What is required: With the pictures removed, the data below must be transcribed in full and exactly.

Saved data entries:
== Segment start ==

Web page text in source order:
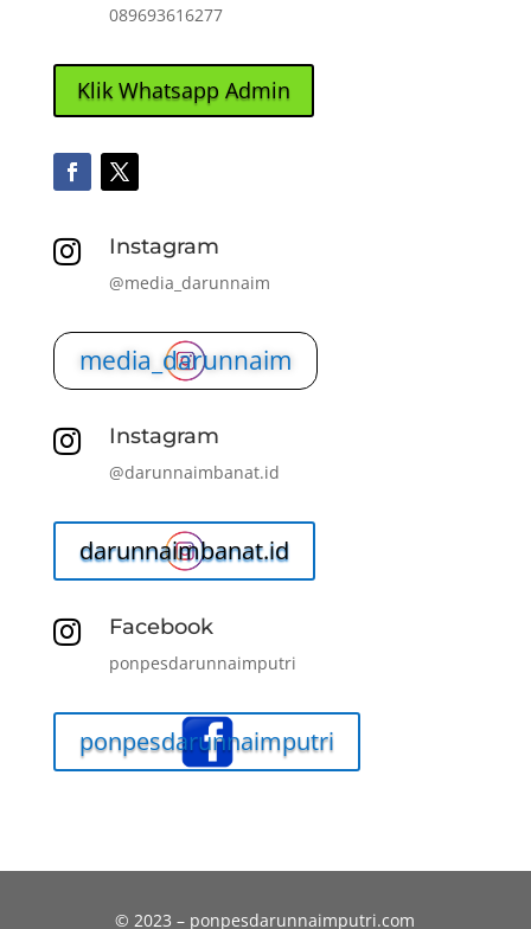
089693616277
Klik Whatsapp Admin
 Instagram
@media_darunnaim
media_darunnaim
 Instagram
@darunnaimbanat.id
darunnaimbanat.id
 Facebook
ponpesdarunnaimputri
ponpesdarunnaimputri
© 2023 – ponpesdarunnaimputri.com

== Segment end ==

Written solution:
Web page text in source order:
089693616277
Klik Whatsapp Admin
 Instagram
@media_darunnaim
media_darunnaim
 Instagram
@darunnaimbanat.id
darunnaimbanat.id
 Facebook
ponpesdarunnaimputri
ponpesdarunnaimputri
© 2023 – ponpesdarunnaimputri.com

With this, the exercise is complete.